Saturday, August 14, 2010

Painting With Sound, Playing With Color

It's Music/Open Thread Saturday, but no particular topic or direction comes to mind. I was flipping through a few books, and found this little nugget of Schuon. He points out that some forms of art are static and objective, others dynamic and subjective.

For example, painting, architecture, and sculpture are both static and objective: "these are above all forms; their universality is an objective symbolism of of these forms."

I don't remember much of the art classes I took in college, but I do remember analyzing various masterpieces for the balance and harmony of elemental forms beneath the image. If I'm not mistaken, abstract expressionists such as Kandinsky were aiming at revealing the "form of form," or pure form, so to speak.

Better look it up: Kandinsky "developed an intricate theory of geometric figures and their relationships, claiming, for example, that the circle is the most peaceful shape and represents the human soul" (wiki).

But in Kandinsky's case -- and contrary to Schuon -- he was specifically aiming at an art that was dynamic, subjective, and musical. According to the wiki article, he related the act of painting to creating music, writing that "Colour is the keyboard, the eyes are the harmonies, the soul is the piano with many strings. The artist is the hand that plays, touching one key or another, to cause vibrations in the soul." Indeed, "music is the ultimate teacher."

The article goes on to say that the influence of music was very important to "the birth of abstract art, as [music] is abstract by nature -- it does not try to represent the exterior world but rather to express in an immediate way the inner feelings of the human soul. Kandinsky sometimes used musical terms to designate his works; he called many of his most spontaneous paintings 'improvisations,' while he entitled more elaborated works 'compositions.'"

If there are visual artists who compose music, are there musicians who paint in sound? Miles Davis comes to mind. He really uses the trumpet like a paintbrush.

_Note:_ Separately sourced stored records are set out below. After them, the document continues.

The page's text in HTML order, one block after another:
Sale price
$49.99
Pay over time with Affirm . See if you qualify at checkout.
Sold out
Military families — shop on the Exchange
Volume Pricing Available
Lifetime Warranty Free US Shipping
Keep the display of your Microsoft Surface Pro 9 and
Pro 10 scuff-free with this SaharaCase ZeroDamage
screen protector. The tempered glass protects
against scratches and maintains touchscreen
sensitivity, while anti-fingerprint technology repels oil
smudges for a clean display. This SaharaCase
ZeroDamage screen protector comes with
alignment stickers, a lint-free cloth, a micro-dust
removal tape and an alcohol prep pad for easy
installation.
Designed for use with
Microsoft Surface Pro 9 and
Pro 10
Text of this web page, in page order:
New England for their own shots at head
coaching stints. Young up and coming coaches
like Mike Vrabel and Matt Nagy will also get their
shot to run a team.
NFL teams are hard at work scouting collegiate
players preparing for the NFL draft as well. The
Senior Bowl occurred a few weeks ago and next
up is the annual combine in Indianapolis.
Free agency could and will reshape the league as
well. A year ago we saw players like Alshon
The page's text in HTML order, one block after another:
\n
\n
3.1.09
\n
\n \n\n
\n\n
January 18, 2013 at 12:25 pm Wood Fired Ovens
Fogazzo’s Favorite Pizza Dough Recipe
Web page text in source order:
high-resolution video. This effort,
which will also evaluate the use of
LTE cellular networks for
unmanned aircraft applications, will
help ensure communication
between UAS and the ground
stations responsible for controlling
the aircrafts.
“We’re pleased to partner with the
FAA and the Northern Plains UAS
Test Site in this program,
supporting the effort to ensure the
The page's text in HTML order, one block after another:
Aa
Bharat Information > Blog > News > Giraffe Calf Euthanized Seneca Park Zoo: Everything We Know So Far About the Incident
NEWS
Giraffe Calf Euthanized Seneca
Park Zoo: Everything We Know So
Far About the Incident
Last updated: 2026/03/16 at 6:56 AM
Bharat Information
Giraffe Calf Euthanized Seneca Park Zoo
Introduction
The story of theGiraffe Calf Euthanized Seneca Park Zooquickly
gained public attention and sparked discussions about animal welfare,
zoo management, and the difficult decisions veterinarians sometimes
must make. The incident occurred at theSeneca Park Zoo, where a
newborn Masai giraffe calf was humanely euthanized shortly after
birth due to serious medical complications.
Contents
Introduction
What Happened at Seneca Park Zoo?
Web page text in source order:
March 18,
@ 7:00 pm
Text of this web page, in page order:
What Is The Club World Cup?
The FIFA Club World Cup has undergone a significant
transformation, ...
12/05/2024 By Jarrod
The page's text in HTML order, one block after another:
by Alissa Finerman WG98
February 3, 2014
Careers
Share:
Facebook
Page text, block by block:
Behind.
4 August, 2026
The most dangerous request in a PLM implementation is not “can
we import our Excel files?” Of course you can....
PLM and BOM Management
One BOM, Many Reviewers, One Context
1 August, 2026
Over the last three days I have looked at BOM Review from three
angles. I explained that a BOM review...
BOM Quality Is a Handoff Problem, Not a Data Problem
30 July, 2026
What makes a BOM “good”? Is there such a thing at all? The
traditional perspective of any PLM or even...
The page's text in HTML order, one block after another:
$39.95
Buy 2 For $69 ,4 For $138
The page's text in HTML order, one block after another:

Now, this is interesting: "Kandinsky felt that an authentic artist creating art from 'an internal necessity' inhabits the tip of an upwards moving triangle. This progressing triangle is penetrating and proceeding into tomorrow." Or, one might say, into the vertical.

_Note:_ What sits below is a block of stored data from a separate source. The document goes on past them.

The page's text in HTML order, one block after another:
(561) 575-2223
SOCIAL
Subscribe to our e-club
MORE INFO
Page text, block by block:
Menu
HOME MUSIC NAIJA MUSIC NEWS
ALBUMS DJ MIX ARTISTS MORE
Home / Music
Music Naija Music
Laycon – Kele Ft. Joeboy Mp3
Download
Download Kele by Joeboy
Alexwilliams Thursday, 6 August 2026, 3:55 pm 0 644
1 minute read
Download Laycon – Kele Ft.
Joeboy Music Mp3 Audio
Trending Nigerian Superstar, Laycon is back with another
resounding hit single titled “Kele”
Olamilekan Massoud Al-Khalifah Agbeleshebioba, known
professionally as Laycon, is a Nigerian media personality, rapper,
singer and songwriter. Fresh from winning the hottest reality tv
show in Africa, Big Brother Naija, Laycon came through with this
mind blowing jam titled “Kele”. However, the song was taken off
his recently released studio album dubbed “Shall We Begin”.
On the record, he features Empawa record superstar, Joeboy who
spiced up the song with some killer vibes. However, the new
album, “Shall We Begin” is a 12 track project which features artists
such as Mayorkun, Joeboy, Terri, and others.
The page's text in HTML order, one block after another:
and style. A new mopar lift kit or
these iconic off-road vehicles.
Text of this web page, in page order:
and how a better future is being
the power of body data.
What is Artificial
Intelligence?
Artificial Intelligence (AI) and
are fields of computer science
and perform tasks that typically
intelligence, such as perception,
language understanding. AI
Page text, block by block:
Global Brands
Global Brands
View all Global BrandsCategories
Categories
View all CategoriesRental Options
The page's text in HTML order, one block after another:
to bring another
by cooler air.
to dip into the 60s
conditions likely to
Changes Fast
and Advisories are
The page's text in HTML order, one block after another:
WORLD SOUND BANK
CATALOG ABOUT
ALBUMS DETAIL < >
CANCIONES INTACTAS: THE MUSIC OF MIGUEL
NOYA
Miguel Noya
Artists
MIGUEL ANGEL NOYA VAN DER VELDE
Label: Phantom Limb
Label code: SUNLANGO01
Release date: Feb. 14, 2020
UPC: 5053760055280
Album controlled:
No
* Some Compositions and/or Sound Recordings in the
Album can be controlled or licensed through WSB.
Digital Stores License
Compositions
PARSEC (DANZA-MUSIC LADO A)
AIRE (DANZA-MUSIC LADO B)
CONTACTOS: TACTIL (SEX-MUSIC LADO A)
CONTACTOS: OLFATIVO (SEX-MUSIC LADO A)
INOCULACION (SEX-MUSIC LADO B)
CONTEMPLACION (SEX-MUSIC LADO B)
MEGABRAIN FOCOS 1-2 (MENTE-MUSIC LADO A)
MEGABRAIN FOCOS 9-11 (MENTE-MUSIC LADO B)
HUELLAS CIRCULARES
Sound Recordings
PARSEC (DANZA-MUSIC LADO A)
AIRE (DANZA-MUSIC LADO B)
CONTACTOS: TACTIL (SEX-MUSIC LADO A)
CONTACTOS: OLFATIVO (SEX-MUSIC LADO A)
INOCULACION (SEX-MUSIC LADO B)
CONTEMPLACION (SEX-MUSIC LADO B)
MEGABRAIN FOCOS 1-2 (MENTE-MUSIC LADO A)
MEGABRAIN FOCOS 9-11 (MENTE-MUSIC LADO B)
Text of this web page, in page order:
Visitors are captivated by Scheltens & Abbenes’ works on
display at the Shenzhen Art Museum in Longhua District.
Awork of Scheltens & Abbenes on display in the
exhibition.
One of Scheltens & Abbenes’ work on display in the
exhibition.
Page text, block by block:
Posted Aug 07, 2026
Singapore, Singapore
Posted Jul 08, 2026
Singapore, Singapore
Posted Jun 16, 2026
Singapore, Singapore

The artist/prophet "stands lonely at the tip of this triangle making new discoveries and ushering in tomorrow's reality. Kandinsky had become aware of recent developments in sciences, as well as the advances of modern artists who had contributed to radically new ways of seeing and experiencing the world."

More generally, Kandinsky "compares the spiritual life of humanity to a large triangle.... The point of the triangle is constituted only by some individuals who bring the sublime bread to other people. It is a spiritual triangle which moves forward and rises slowly, even if it sometimes remains immobile. During decadent periods, souls fall to the bottom of the Triangle and men only search for external success and ignore purely spiritual force."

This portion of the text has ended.